WHAT YOU NEED TO DO: Write out the listing, please, but only from its first line through the line containing "In this exclusive Energy Connects", exactly as given and without pictures.

AVAILABLE DATA:
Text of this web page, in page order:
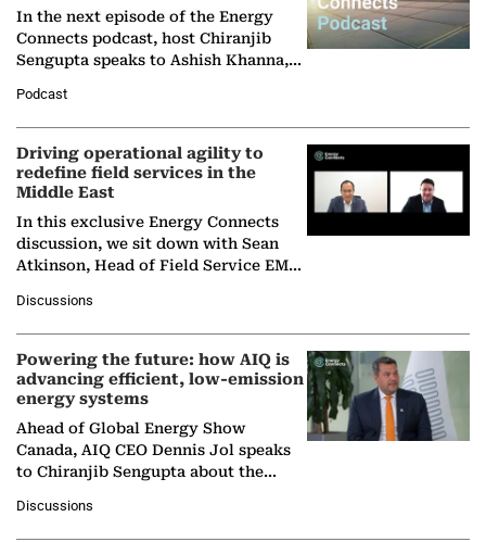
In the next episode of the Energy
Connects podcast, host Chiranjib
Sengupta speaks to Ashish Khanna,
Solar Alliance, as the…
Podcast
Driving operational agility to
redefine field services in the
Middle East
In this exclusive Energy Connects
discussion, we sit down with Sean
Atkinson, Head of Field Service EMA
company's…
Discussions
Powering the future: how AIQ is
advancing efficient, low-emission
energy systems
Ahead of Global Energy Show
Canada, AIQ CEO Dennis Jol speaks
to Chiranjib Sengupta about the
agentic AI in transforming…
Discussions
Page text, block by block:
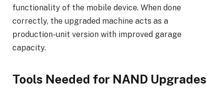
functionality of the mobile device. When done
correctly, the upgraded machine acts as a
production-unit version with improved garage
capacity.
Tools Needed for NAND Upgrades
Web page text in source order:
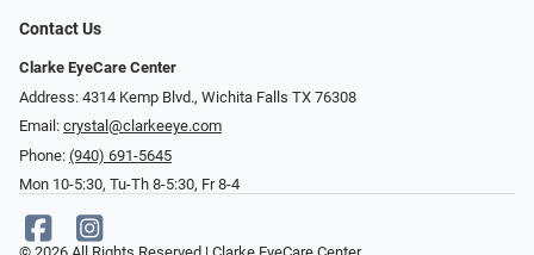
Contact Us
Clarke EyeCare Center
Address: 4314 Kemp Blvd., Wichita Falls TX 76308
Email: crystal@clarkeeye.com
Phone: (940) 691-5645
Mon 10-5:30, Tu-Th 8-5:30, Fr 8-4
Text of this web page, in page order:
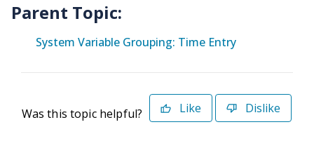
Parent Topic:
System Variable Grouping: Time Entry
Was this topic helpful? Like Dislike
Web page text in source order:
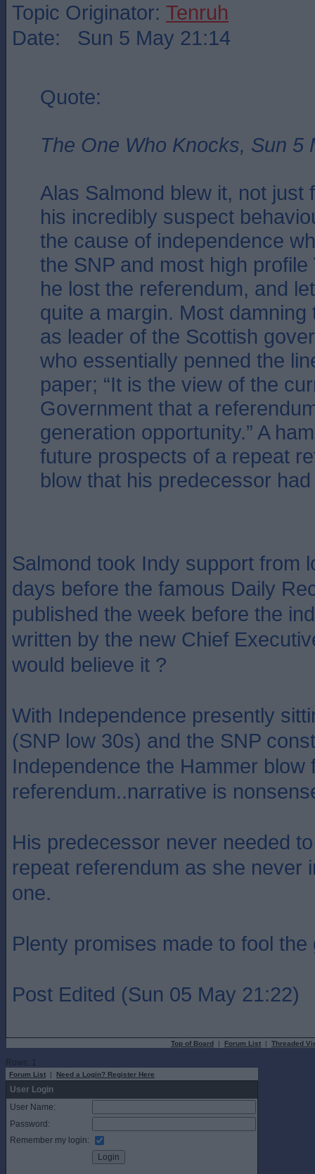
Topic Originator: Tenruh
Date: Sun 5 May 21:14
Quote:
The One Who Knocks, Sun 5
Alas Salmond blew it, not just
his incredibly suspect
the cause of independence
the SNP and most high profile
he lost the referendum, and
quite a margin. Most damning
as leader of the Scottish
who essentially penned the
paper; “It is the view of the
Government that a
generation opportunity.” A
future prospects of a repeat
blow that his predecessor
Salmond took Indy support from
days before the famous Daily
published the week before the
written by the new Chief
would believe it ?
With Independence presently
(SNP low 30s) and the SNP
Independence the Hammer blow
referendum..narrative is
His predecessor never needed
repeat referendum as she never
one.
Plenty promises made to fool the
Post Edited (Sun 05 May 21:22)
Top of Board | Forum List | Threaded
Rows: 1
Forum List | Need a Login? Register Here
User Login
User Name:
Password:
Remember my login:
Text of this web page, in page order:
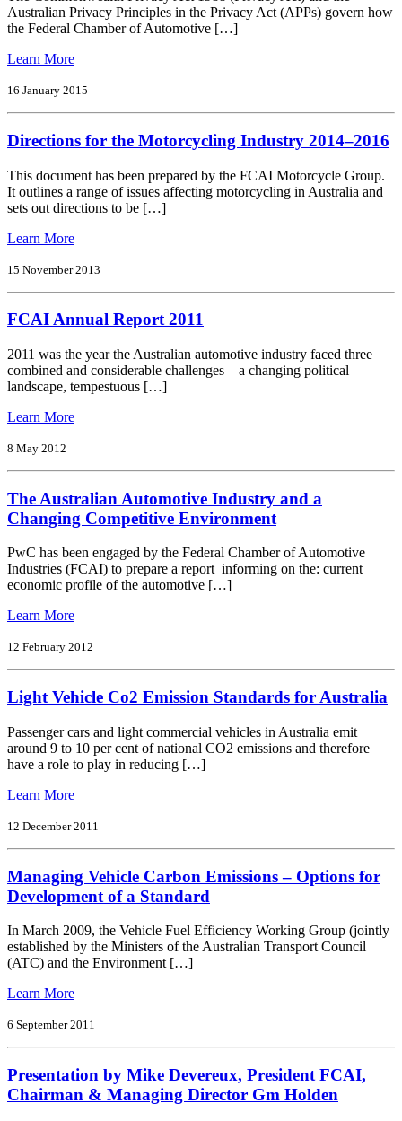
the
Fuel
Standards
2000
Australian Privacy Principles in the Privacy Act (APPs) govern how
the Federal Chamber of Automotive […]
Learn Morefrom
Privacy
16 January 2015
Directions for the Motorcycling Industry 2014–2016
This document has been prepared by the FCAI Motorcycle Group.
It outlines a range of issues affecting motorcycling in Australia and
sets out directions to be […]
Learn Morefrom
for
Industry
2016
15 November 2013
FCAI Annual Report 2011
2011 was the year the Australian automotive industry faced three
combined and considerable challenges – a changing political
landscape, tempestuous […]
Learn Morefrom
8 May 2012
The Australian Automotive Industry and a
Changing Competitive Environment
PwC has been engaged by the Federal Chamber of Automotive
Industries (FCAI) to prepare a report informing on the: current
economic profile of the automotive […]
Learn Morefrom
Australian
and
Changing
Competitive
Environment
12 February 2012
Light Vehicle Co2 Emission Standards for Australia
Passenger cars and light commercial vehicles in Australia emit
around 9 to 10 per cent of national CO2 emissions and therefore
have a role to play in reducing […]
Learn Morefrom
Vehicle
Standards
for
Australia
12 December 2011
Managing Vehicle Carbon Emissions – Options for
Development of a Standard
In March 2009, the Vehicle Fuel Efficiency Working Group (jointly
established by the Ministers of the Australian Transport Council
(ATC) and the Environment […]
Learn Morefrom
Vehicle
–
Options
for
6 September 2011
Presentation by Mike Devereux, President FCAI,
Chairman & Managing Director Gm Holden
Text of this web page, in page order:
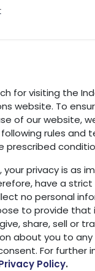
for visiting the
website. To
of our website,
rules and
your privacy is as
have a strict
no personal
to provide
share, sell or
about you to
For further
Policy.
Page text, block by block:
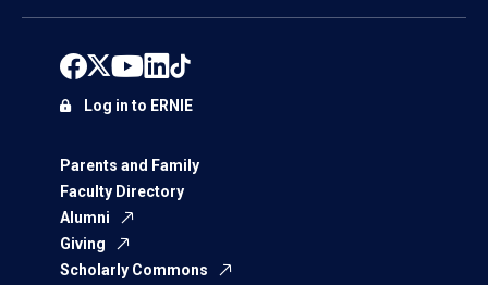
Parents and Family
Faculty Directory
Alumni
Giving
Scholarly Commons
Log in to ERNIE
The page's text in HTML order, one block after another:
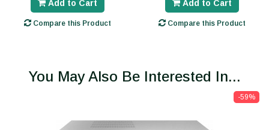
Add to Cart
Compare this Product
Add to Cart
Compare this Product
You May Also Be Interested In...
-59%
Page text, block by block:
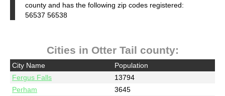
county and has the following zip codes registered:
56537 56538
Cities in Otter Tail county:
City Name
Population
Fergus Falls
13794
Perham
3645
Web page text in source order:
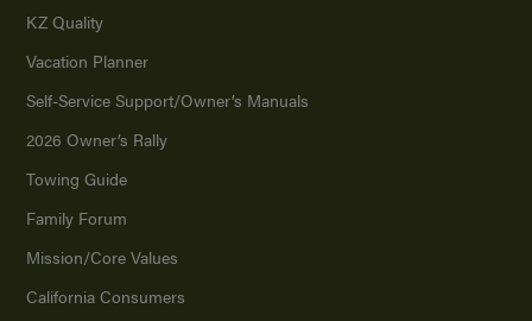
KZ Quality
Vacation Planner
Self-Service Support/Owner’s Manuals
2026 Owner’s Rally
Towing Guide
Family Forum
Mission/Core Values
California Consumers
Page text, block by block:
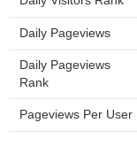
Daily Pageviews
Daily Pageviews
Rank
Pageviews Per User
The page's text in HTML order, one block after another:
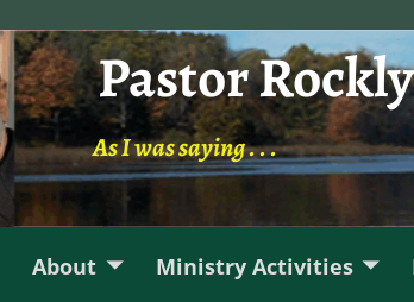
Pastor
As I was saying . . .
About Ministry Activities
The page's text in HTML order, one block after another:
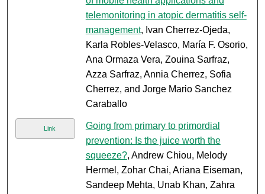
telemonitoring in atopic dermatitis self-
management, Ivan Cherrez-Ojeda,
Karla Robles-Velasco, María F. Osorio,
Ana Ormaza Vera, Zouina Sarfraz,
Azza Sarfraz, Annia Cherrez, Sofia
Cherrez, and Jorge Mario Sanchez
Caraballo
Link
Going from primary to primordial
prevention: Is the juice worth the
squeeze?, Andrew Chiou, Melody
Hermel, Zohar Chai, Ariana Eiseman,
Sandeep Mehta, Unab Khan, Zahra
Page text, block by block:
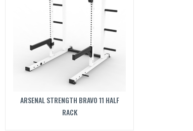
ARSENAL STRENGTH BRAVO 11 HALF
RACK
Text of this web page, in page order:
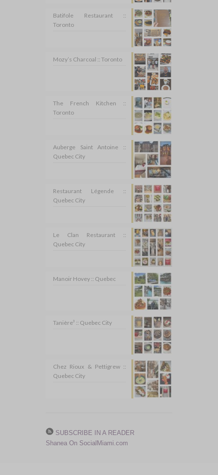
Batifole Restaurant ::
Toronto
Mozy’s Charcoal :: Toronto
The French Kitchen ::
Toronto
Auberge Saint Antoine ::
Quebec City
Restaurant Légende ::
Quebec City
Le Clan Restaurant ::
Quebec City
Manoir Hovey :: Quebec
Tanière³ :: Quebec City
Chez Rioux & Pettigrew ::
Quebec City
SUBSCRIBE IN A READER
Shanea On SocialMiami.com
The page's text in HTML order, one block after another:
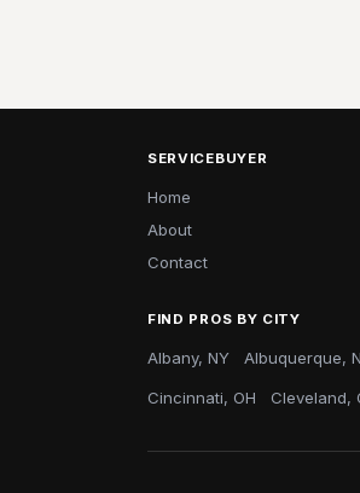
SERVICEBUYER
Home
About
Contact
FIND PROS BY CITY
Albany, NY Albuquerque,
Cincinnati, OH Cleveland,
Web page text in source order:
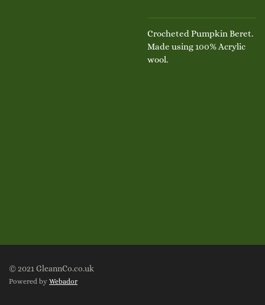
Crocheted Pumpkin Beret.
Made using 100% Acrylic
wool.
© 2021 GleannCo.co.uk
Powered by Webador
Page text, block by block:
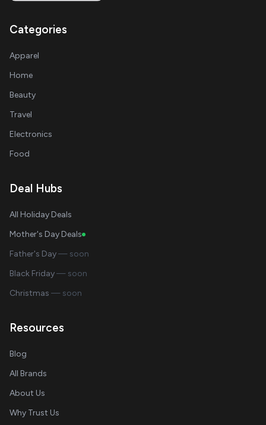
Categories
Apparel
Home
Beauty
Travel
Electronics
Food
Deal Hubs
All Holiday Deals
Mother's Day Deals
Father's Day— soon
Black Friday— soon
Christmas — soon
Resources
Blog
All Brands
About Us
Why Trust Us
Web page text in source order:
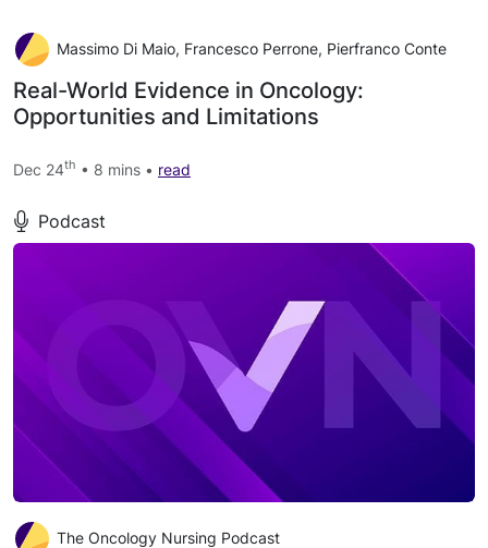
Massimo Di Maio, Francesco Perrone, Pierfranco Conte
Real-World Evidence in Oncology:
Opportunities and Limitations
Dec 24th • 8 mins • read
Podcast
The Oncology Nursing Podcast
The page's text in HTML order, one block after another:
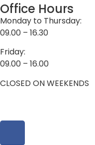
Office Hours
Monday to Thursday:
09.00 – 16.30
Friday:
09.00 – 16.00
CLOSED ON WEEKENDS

WRITTEN REPLY:
Text of this web page, in page order:
In the next episode of the Energy
Connects podcast, host Chiranjib
Sengupta speaks to Ashish Khanna,
Solar Alliance, as the…
Podcast
Driving operational agility to
redefine field services in the
Middle East
In this exclusive Energy Connects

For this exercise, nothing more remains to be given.